# Static Ip VS PPPOE IP



## theasian100

I was wondering whats the difference between the two?

Right now I have a 3.0Mbps connection from vierzon wireless and it cuts off at least twice a week for at least 24hours and frankly im pissed off to the max with verizon and all their failures.

Im looking into something called DSL EXtreme and they are available in my area. I was looking at their connections and noticed that they had an option of either 8 static IPS or 1 PPPOE Ip and i wasted to know whats the difference between the two and whats better. Thanks


----------



## movzx

Hello, theasian100! A static IP, as its name suggests, doesn't change (static). PPPoE (Point-to-Point Protocol over Ethernet) is an addressing system that like DHCP, assigns IPs to hosts that are authorized (user name and password) to receive one. This automatic addressing system will periodically request for a new IP (sometimes getting the same one back from the address pool, but not too common with PPPoE in regards to DHCP) if there's a change in the link's state.

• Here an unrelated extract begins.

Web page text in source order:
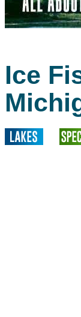
Ice
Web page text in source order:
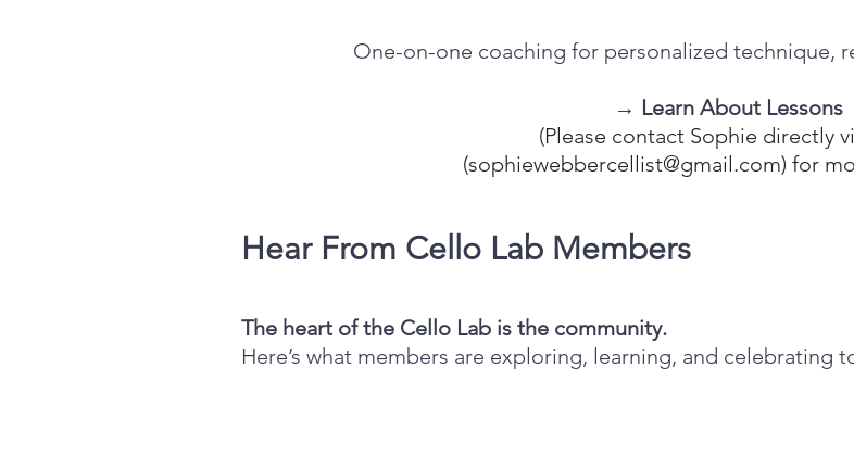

Now I wouldn't say that one is typically better than the other, but it depends on the specifications of the provider's network and what your needs are. The use of static IPs usually comes with the added benefit of being able to seamlessly host services on your network (servers and the like) to outside users or if you want a direct way into your network. However, hosting a server on a private network with public access might be in violation of the terms of service, so you always want to make sure that it's okay with your provider.

PPPoE is exclusively used in the states on DSL networks, in that case you would be assigned a static PPPoE address vs. a dynamic (changing) one if you went the static route. Static IPs will always cost you more since your basically leasing them from your provider; you don't own the IP addresses, you're just allowed to use them for whatever length of time determined in your contract.

~ Mark


----------